Claramente, a situação energética que o país enfrenta neste momento estaria muito pior sem essas contribuições, que, de quebra, evitaram o lançamento de 7,5 milhões de toneladas de CO2 na atmosfera. Sem isso, as emissões do setor elétrico seriam 23% mais elevadas.

A crise enfrentada pelo setor sucroenergético merece ser lembrada neste contexto porque, em função da atual conjuntura, não existe hoje uma única nova usina de processamento de cana encomendada no Brasil. Novas usinas, ou ’greenfields’, já nascem com tecnologia de ponta e equipadas para gerar bioeletricidade para o sistema. A ausência de novas usinas é mais um fator que impede que a oferta seja expandida.

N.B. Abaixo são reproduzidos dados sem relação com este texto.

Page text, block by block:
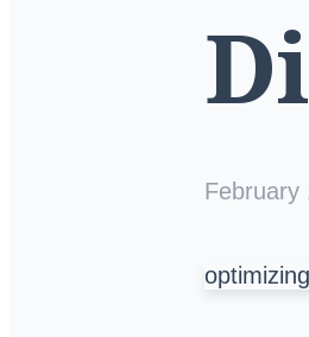
February
optimizing
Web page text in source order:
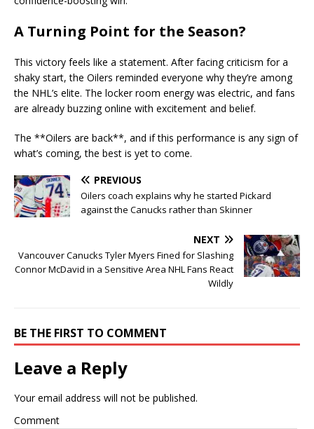
A Turning Point for the Season?
This victory feels like a statement. After facing criticism for a
shaky start, the Oilers reminded everyone why they’re among
the NHL’s elite. The locker room energy was electric, and fans
are already buzzing online with excitement and belief.
The **Oilers are back**, and if this performance is any sign of
what’s coming, the best is yet to come.
PREVIOUS
Oilers coach explains why he started Pickard
against the Canucks rather than Skinner
NEXT
Vancouver Canucks Tyler Myers Fined for Slashing
Connor McDavid in a Sensitive Area NHL Fans React
Wildly
BE THE FIRST TO COMMENT
Leave a Reply
Your email address will not be published.
Comment
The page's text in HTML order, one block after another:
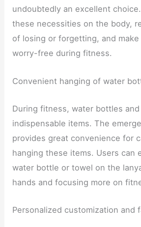
undoubtedly an excellent
these necessities on the body,
of losing or forgetting, and make
worry-free during fitness.
Convenient hanging of water
During fitness, water bottles
indispensable items. The
provides great convenience for
hanging these items. Users can
water bottle or towel on the
hands and focusing more on
Personalized customization and
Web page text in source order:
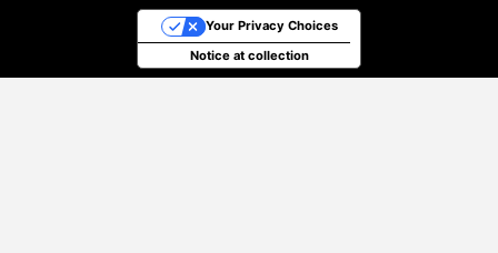
Notice at collection
Your Privacy Choices
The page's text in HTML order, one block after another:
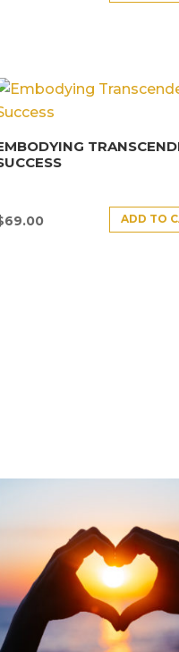
69.00 ADD TO
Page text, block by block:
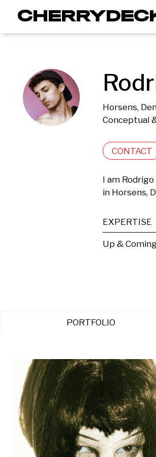
Horsens,
Conceptual
CONTACT
I am
in Horsens,
EXPERTISE
Up &
PORTFOLIO
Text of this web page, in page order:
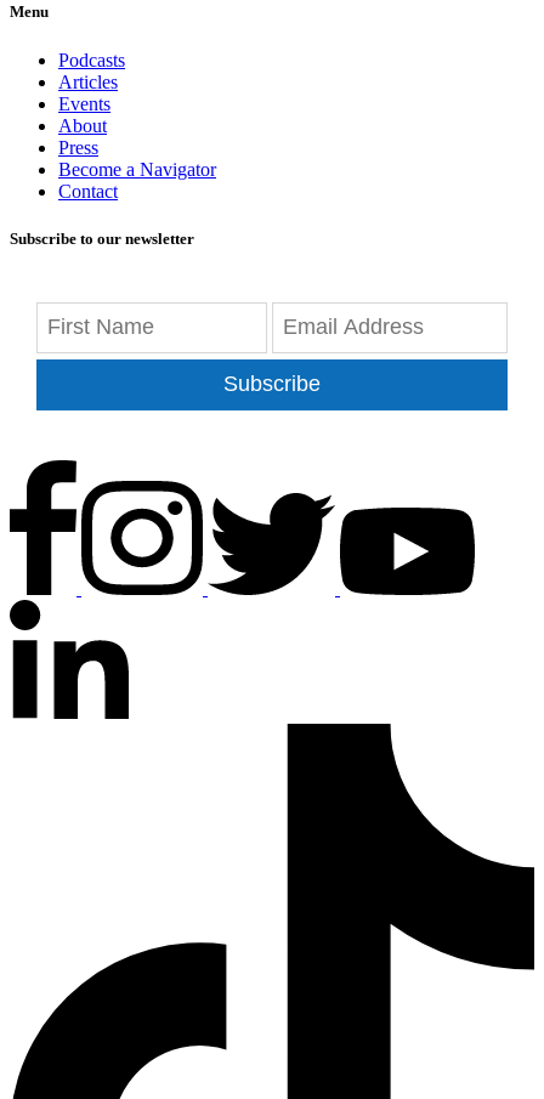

O governo tem pleno conhecimento de todos esses dados, que há anos são objeto de discussões intermináveis e propostas a perder de vista para que a bioeletricidade cresça, de acordo com seu enorme potencial. Esse conhecimento fica evidente nas estimativas da Empresa de Pesquisa Energética (EPE), mostrando que o aproveitamento da biomassa disponível nas usinas pode gerar 22 GW médios até 2022, quase cinco vezes a garantia física da usina de Belo Monte ou de duas Itaipu. Porém, o que se nota é que em anos de diálogo, aprendeu-se a calcular o potencial impressionante dessa fonte energética e não a transformá-lo em geração efetiva. O que não se pode dizer é que os obstáculos existentes sejam intransponíveis.

Em artigo para o Valor de 13/03/2014, o economista Sergio Malta afirma que "o Brasil é um formidável ponto fora da curva" em sua capacidade de responder ao desafio internacional de garantir oferta de energia elétrica, incluir bilhões de pessoas no mundo da energia estável e continuar a mitigar os impactos ambientais da geração de energia baseada em fontes fósseis e altamente poluentes. Para continuar sendo esse ponto fora da curva, o Brasil não pode mais desperdiçar fontes limpas e renováveis como o etanol e a bioeletricidade. Não podemos nos dar ao luxo do desperdício.


*Elizabeth Farina é economista e presidente da União da Indústria da Cana-de-Açúcar (Unica).